As Warren Buffet suggests, we start out so small that we do not feel the “weight” of the habit that we are engaged in until such time as the habit becomes so heavy we cannot break it.  The following are some “habits” that I have observed that I am quite certain started as a weightless chain but are now weighing many us down much like Bob Marley’s ghost in “A Christmas Carol.”

·         Smoking
·         Unhealthy drinking of excessive alcoholic beverages
·         Over eating
·         Constantly clearing one’s throat
·         Repeating certain words in our conversations
(1)   “ah”
(2)   “and”
(3)   “you know”
(4)   “do you follow me?”
(5)   “do you understand what I am saying?”
(6)   “do you know what I mean?”
·         Saying “love ya” as if we actually meant it with feeling
·         Using curse words
·         Throwing cigarette butts on the ground as if they magically clean themselves
·         Throwing trash on the ground
·         Driving in the left lane
·         Failure to use turn signal

Where do we get these habits?  We tend to get them first from our parents then our friends and then the movies and television.  It never ceases to amaze me how many athletes when interviewed say the same worn words time after time, year after year.  The most amazing thing is that most of these athletes have graduated from college or have at least attended college.  You would think that they would create a class, “Interviews 101 – what to say, what not to say, you know?.”

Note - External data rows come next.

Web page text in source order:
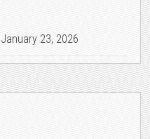
January 23, 2026
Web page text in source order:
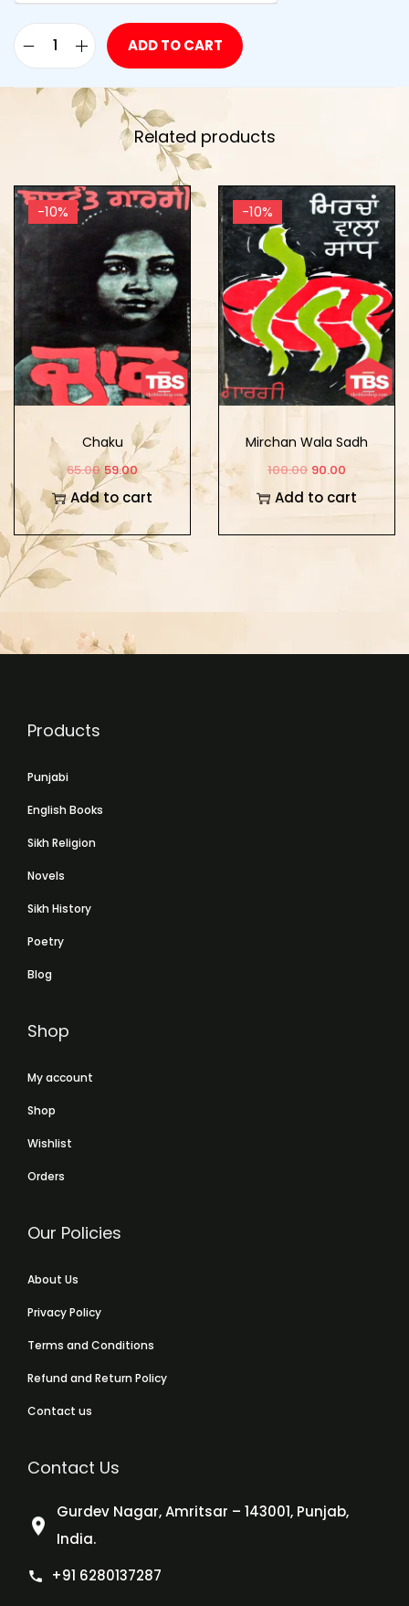
ADD TO CART
Related products
-10%
Chaku
65.00 59.00
Add to cart
-10%
Mirchan Wala Sadh
100.00 90.00
Add to cart
Products
Punjabi
English Books
Sikh Religion
Novels
Sikh History
Poetry
Blog
Shop
My account
Shop
Wishlist
Orders
Our Policies
About Us
Privacy Policy
Terms and Conditions
Refund and Return Policy
Contact us
Contact Us
Gurdev Nagar, Amritsar – 143001, Punjab,
India.
+91 6280137287
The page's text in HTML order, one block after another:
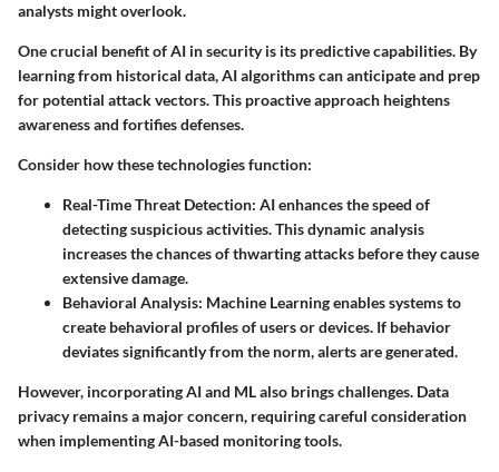
analysts might overlook.
One crucial benefit of AI in security is its predictive capabilities. By
learning from historical data, AI algorithms can anticipate and prep
for potential attack vectors. This proactive approach heightens
awareness and fortifies defenses.
Consider how these technologies function:
Real-Time Threat Detection: AI enhances the speed of
detecting suspicious activities. This dynamic analysis
increases the chances of thwarting attacks before they cause
extensive damage.
Behavioral Analysis: Machine Learning enables systems to
create behavioral profiles of users or devices. If behavior
deviates significantly from the norm, alerts are generated.
However, incorporating AI and ML also brings challenges. Data
privacy remains a major concern, requiring careful consideration
when implementing AI-based monitoring tools.
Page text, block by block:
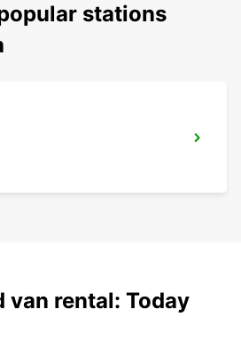
stations
van rental: Today
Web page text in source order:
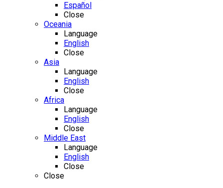
Español
Close
Oceania
Language
English
Close
Asia
Language
English
Close
Africa
Language
English
Close
Middle East
Language
English
Close
Close
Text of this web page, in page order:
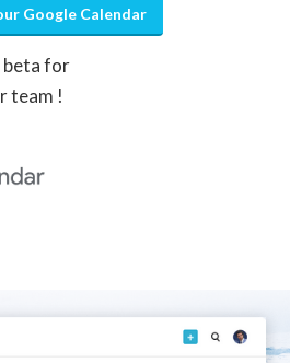
Google Calendar
beta for
team !
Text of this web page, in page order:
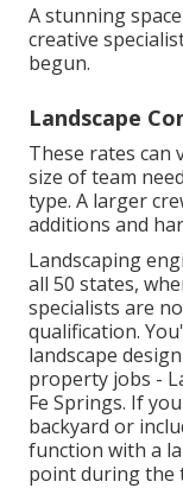
A stunning
creative
begun.
Landscape
These rates can
size of team
type. A larger
additions and
Landscaping
all 50 states,
specialists are
qualification.
landscape
property jobs -
Fe Springs. If
backyard or
function with a
point during the
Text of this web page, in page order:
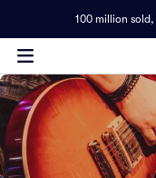
100 million sold,
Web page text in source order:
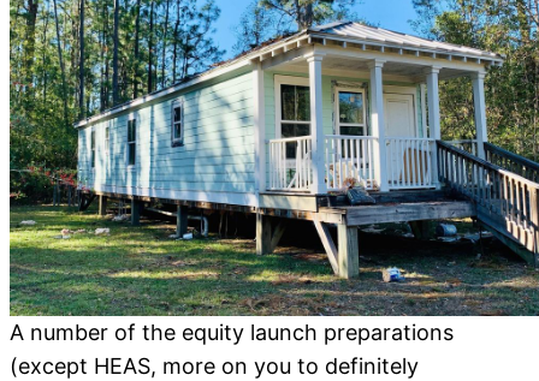
A number of the equity launch preparations
(except HEAS, more on you to definitely
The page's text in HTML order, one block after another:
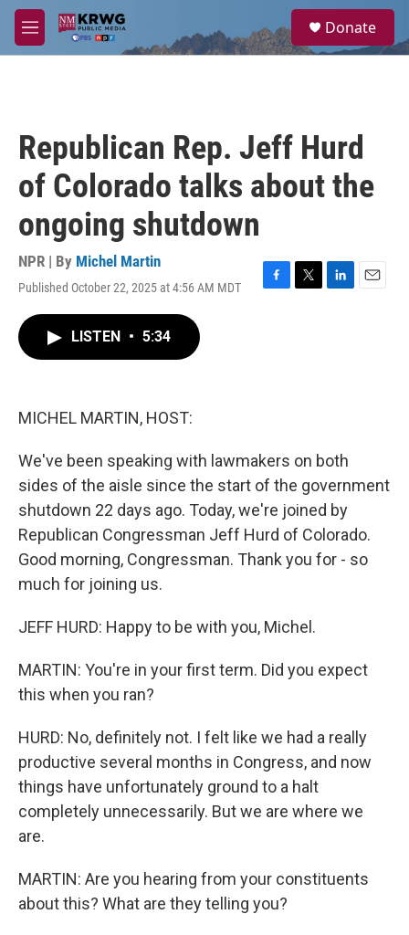
Skip to main content
M
e
a
Donate
Republican Rep. Jeff Hurd
of Colorado talks about the
ongoing shutdown
NPR | By Michel Martin
Published October 22, 2025 at 4:56 AM MDT
F
T
L
E
LISTEN • 5:34
MICHEL MARTIN, HOST:
We've been speaking with lawmakers on both
sides of the aisle since the start of the government
shutdown 22 days ago. Today, we're joined by
Republican Congressman Jeff Hurd of Colorado.
Good morning, Congressman. Thank you for - so
much for joining us.
JEFF HURD: Happy to be with you, Michel.
MARTIN: You're in your first term. Did you expect
this when you ran?
HURD: No, definitely not. I felt like we had a really
productive several months in Congress, and now
things have unfortunately ground to a halt
completely unnecessarily. But we are where we
are.
MARTIN: Are you hearing from your constituents
about this? What are they telling you?
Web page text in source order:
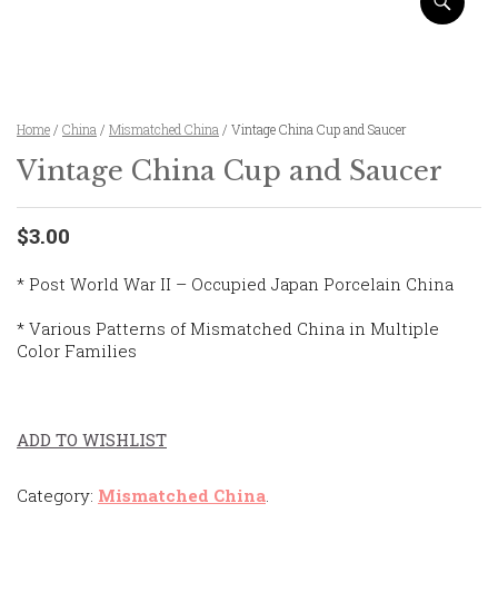
Home / China / Mismatched China / Vintage China Cup and Saucer
Vintage China Cup and Saucer
$3.00
* Post World War II – Occupied Japan Porcelain China
* Various Patterns of Mismatched China in Multiple
Color Families
ADD TO WISHLIST
Category: Mismatched China
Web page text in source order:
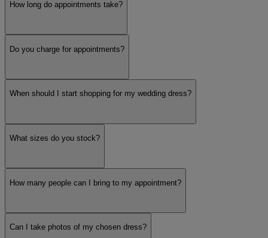
How long do appointments take?
Do you charge for appointments?
When should I start shopping for my wedding dress?
What sizes do you stock?
How many people can I bring to my appointment?
Can I take photos of my chosen dress?
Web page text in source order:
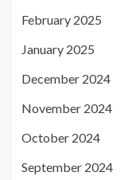
February 2025
January 2025
December 2024
November 2024
October 2024
September 2024

What can we do about our habits?  For the good habits, by all means continue doing what you do, in fact improve upon the good.  But what about the bad habits? 

The toughest part is knowing what you do that annoys others or that could be bad or hurtful to ourselves.  How do you know what annoys them?” Ask them!  Before you ask them, make sure you establish the ground rules in that nothing they say will harm your relationship with them otherwise they will NOT be truthful with you.  How do you tell a friend that they do something that annoys you without being asked?  Take the initiative, sit down with a good friend and simply ask them if they would want to know.  Do you think they will say no?  If you want to reinforce YOUR good side, also ask them what you do that they particularly like or dislike.

Once you understand that you may have some bad habits what can you do to correct the situation?

Being aware is the critical first step.  Just knowing that you do something is the start.  As an example, some people have no idea how many times they use a phrase, “you know” over and over during their conversations.  I took a chance on one of my associates and I asked her if she knew how many times during a conversation she used the phrase “you know?”  She said she never used it.  I asked if she would agree to pay me a quarter every time I caught her saying “you know?”  She agreed.  During the first hour while we were touring homes with a group, she owed me over $8.00.  The other members of the group caught on what we were doing and they too said that she used the phrase over and over.  What happened next was truly amazing.  Within two hours, she had completely stopped using the phrase.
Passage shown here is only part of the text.